(Task brief): Find the word "need" in the data. Return every line where it appears.

(Data section):
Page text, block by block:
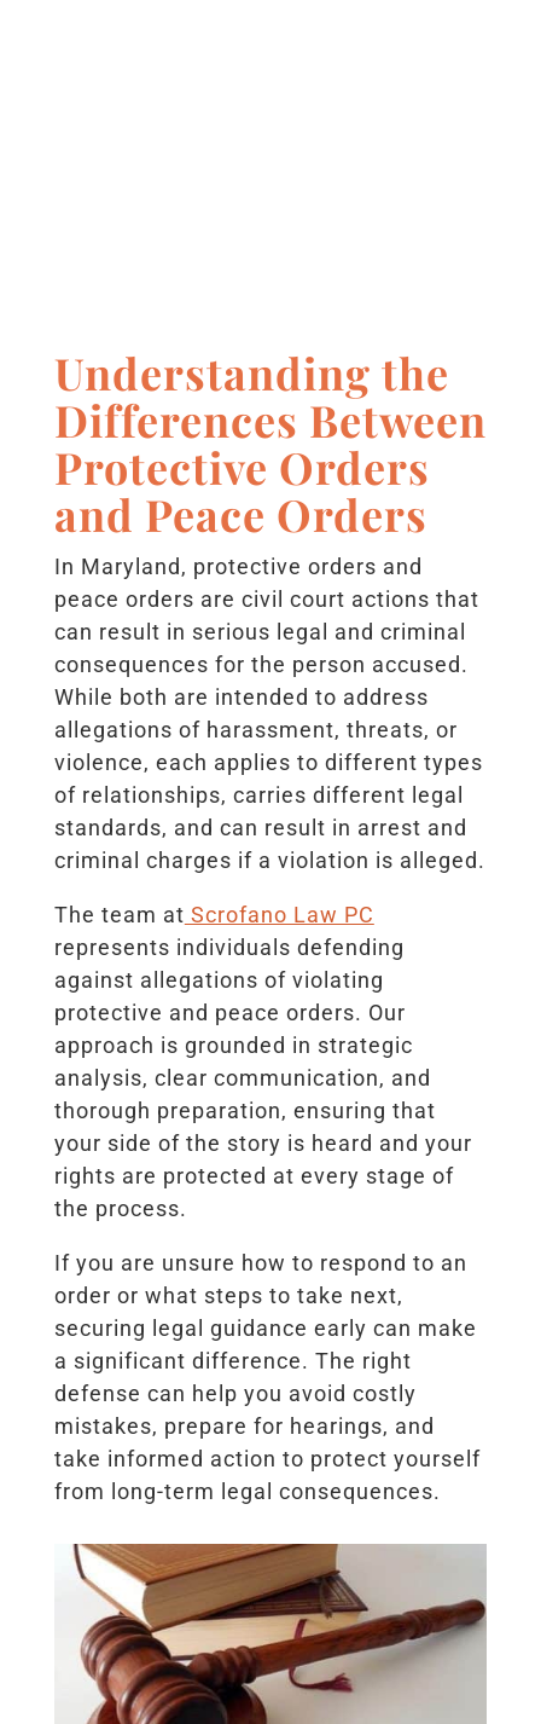
Understanding the
Differences Between
Protective Orders
and Peace Orders
In Maryland, protective orders and
peace orders are civil court actions that
can result in serious legal and criminal
consequences for the person accused.
While both are intended to address
allegations of harassment, threats, or
violence, each applies to different types
of relationships, carries different legal
standards, and can result in arrest and
criminal charges if a violation is alleged.
The team at Scrofano Law PC
represents individuals defending
against allegations of violating
protective and peace orders. Our
approach is grounded in strategic
analysis, clear communication, and
thorough preparation, ensuring that
your side of the story is heard and your
rights are protected at every stage of
the process.
If you are unsure how to respond to an
order or what steps to take next,
securing legal guidance early can make
a significant difference. The right
defense can help you avoid costly
mistakes, prepare for hearings, and
take informed action to protect yourself
from long-term legal consequences.
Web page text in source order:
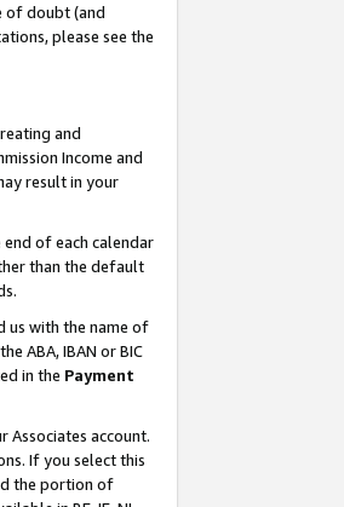
of doubt (and
please see the
and
Income and
result in your
of each calendar
than the default
us with the name of
ABA, IBAN or BIC
in the Payment
Associates account.
If you select this
the portion of
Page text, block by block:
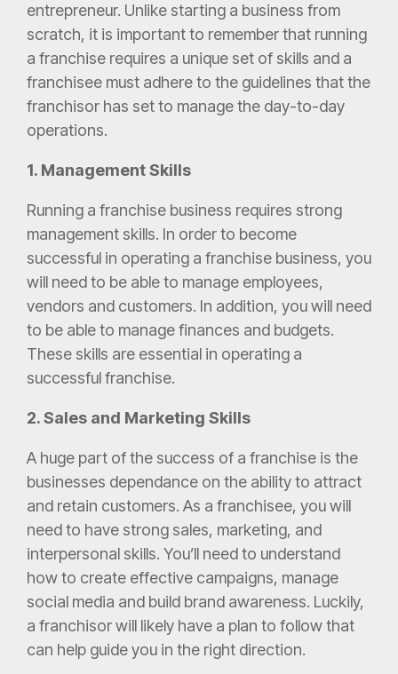
entrepreneur. Unlike starting a business from
scratch, it is important to remember that running
a franchise requires a unique set of skills and a
franchisee must adhere to the guidelines that the
franchisor has set to manage the day-to-day
operations.
1. Management Skills
Running a franchise business requires strong
management skills. In order to become
successful in operating a franchise business, you
will need to be able to manage employees,
vendors and customers. In addition, you will need
to be able to manage finances and budgets.
These skills are essential in operating a
successful franchise.
2. Sales and Marketing Skills
A huge part of the success of a franchise is the
businesses dependance on the ability to attract
and retain customers. As a franchisee, you will
need to have strong sales, marketing, and
interpersonal skills. You’ll need to understand
how to create effective campaigns, manage
social media and build brand awareness. Luckily,
a franchisor will likely have a plan to follow that
can help guide you in the right direction.
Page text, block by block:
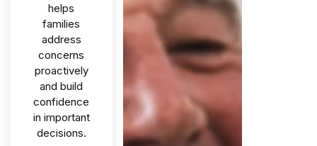
helps
families
address
concerns
proactively
and build
confidence
in important
decisions.

(Answer to this problem):
will need to be able to manage employees,
vendors and customers. In addition, you will need
need to have strong sales, marketing, and
interpersonal skills. You’ll need to understand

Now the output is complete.